Moody's also highlighted critical vulnerabilities in India's reliance on the Middle East for nitrogen-based fertilizers, including urea and ammonia. Any disruption in supply could drive up prices, posing significant risks to agricultural output and national food security. Persistent high energy costs could further widen the trade deficit, slow overall growth, and add to fiscal stress.

The agency warned that inflationary pressures and external account balances could deteriorate if the situation persists. Sectors such as oil marketing companies and energy-intensive industries like cement, chemicals, and aviation are likely to face margin pressures due to limited ability to pass on higher input costs to consumers.

Stability in Infrastructure and External Buffers

In contrast, infrastructure and utility firms are viewed as more stable, supported by regulated returns, access to domestic fuel sources, and strong policy backing. Moody's noted that continued government infrastructure spending and gradual easing of trade barriers will help sustain investment activity.

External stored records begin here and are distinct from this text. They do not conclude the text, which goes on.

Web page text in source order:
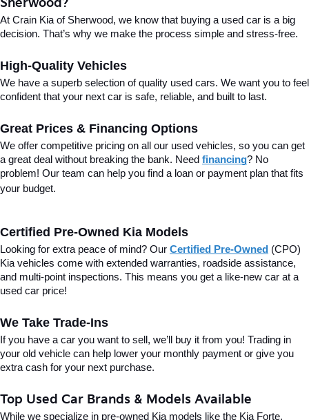
Sherwood?
At Crain Kia of Sherwood, we know that buying a used car is a big
decision. That’s why we make the process simple and stress-free.
High-Quality Vehicles
We have a superb selection of quality used cars. We want you to feel
confident that your next car is safe, reliable, and built to last.
Great Prices & Financing Options
We offer competitive pricing on all our used vehicles, so you can get
a great deal without breaking the bank. Need financing? No
problem! Our team can help you find a loan or payment plan that fits
your budget.
Certified Pre-Owned Kia Models
Looking for extra peace of mind? Our Certified Pre-Owned (CPO)
Kia vehicles come with extended warranties, roadside assistance,
and multi-point inspections. This means you get a like-new car at a
used car price!
We Take Trade-Ins
If you have a car you want to sell, we’ll buy it from you! Trading in
your old vehicle can help lower your monthly payment or give you
extra cash for your next purchase.
Top Used Car Brands & Models Available
While we specialize in pre-owned Kia models like the Kia Forte,
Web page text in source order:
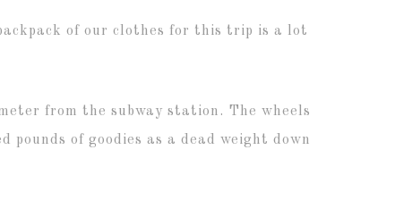
of our clothes for this trip is a lot
from the subway station. The wheels
of goodies as a dead weight down
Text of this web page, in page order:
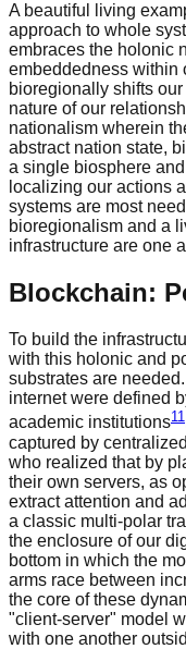
A beautiful living
approach to whole
embraces the holonic
embeddedness within
bioregionally shifts
nature of our
nationalism wherein
abstract nation state,
a single biosphere
localizing our actions
systems are most
bioregionalism and a
infrastructure are one
Blockchain:
To build the
with this holonic and
substrates are
internet were defined
academic institutions11
captured by
who realized that by
their own servers, as
extract attention and
a classic multi-polar
the enclosure of our
bottom in which the
arms race between
the core of these
"client-server" model
with one another
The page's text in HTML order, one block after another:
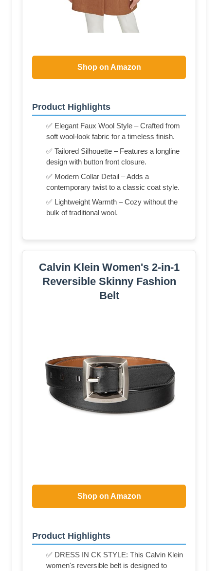
Shop on Amazon
Product Highlights
✅ Elegant Faux Wool Style – Crafted from
soft wool-look fabric for a timeless finish.
✅ Tailored Silhouette – Features a longline
design with button front closure.
✅ Modern Collar Detail – Adds a
contemporary twist to a classic coat style.
✅ Lightweight Warmth – Cozy without the
bulk of traditional wool.
Calvin Klein Women's 2-in-1
Reversible Skinny Fashion
Belt
Shop on Amazon
Product Highlights
✅ DRESS IN CK STYLE: This Calvin Klein
women's reversible belt is designed to
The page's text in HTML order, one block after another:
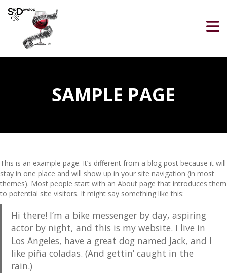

The report also pointed to India's robust foreign exchange reserves and strong services exports as key buffers against external shocks. These factors provide a cushion to the economy amidst global uncertainties.

External Risks and Remittance Concerns

On external risks, Moody's cautioned that prolonged instability in Gulf Cooperation Council countries could weaken remittance inflows, which account for more than one-third of India's total remittances. Combined with a potentially larger trade deficit, this may pressure India's current account and the rupee, possibly necessitating central bank intervention.

Despite these challenges, Moody's affirmed that India's external position remains broadly steady, supported by low external debt and limited reliance on external financing. The overall economic resilience, while tested, continues to hold firm in the face of global headwinds.